Is a second revolution in corporate accountability on environmental issues on its way?

By Jane Byrne contact

- Last updated on GMT

© GettyImages/DIPA
© GettyImages/DIPA

Related tags: shareholders, investors, Palm oil, deforestation

Investors would seem to be finally taking deforestation and climate change seriously, say environmental campaigners, Mighty Earth.

They say a second revolution in corporate accountability might be on its way.

Traditionally, explains Mighty Earth, institutional investors that “have a conscience”​ file shareholder resolutions with companies as a way to draw attention to an issue or negotiate a voluntary agreement for improvement. If it goes to a vote, victory is considered 20 or 25% of votes cast by shareholders, said the not-for-profit group.

However, earlier this month the campaigners noted a new development, when the shareholders of Procter & Gamble voted on a resolution filed by Green Century Capital Management, and supported by the Natural Resources Defense Council (NRDC), Stand.Earth, and others, calling on the company to issue a report on how it can increase the scale, pace, and rigor of its efforts to stop destruction of intact forests.

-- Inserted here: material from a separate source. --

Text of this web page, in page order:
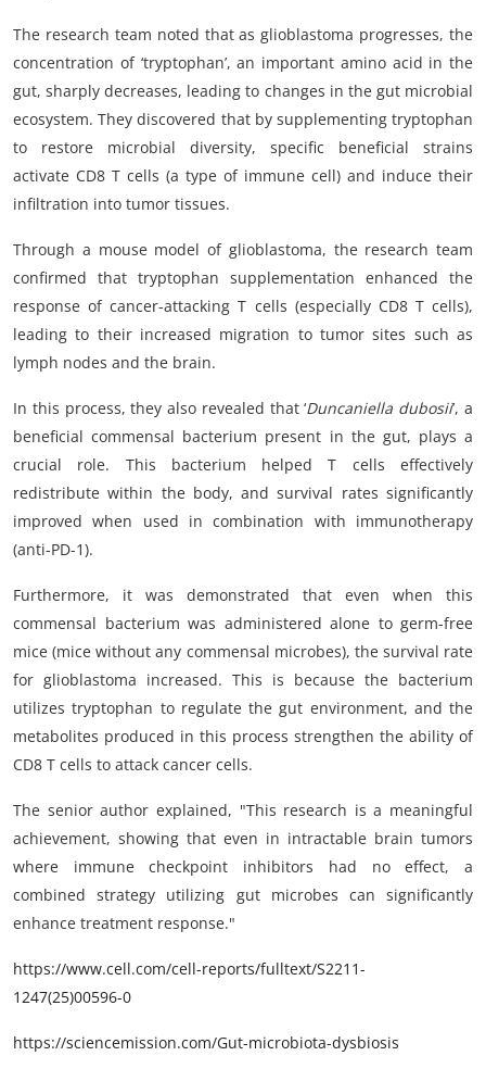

“P&G’s management urged its shareholders to reject the resolution - but a whopping 67% supported it. It is an almost unheard-of result that means that some of the world’s largest investors backed this action.

“It could mean that investors are finally taking deforestation and climate change seriously, ready to force action... We hope other companies take notice,” ​commented Mighty Earth.

The P&G shareholders called on the company to assess and disclose the impact it has on forests, rather than to immediately halt any activity.

P&G’s sourcing and labor practices in the boreal forest of Canada, which helps absorb carbon and is home to diverse wildlife, have been called into question. P&G is the largest purchaser of boreal pulp for tissue in the US. Critical attention has also been on tropical forests in Malaysia and Indonesia, where the company sources some of its palm oil and fiber.

A recent investor brief​ released by NRDC and others set out to outline the alleged financial risks posed by P&G’s current sourcing.

Prior to the vote, P&G CEO, David Taylor, defended the company’s practices, saying the company is “a leader not a laggard”​ on sustainability, reported Bloomberg.

Green power

Green Century Capital Management is the only mutual fund company in the US wholly owned by environmental and public health nonprofit organizations.

After the vote, its shareholder advocate, Jessye Waxman, remarked: “As consumer preferences, social license, and the state of our environment evolve, it is imperative that companies adopt comprehensive and ambitious commitments to reduce their environmental impacts.”

In February this year, Green Century withdrew a shareholder proposal with Tyson Foods, the second largest meat processor in the world, after the company publicly revealed its commitment and existing plans to develop and implement a no-deforestation policy.

In the withdrawal agreement, Tyson publicly committed to developing and implementing a forest policy that addresses ‘No Deforestation, No Peat, No Exploitation (NDPE).’ It also agreed to establish supplier monitoring and engagement policies. To alleviate investor concerns about transparency, the meat processor also agreed to improve its reporting on the traceability and sustainability of forest-risk commodities in its global supply chain.

In December 2019, Green Century also called for the continuation of the Amazon Soy Moratorium,  and earlier that year it collaborated with Aramark, one of the world’s largest food service companies, to develop a robust no-deforestation policy that will cover its entire global supply chain and include legal deforestation.

Finally, last year saw the fund convince Kroger, the largest grocery chain in the US, to develop and implement a no-deforestation policy for its private label products.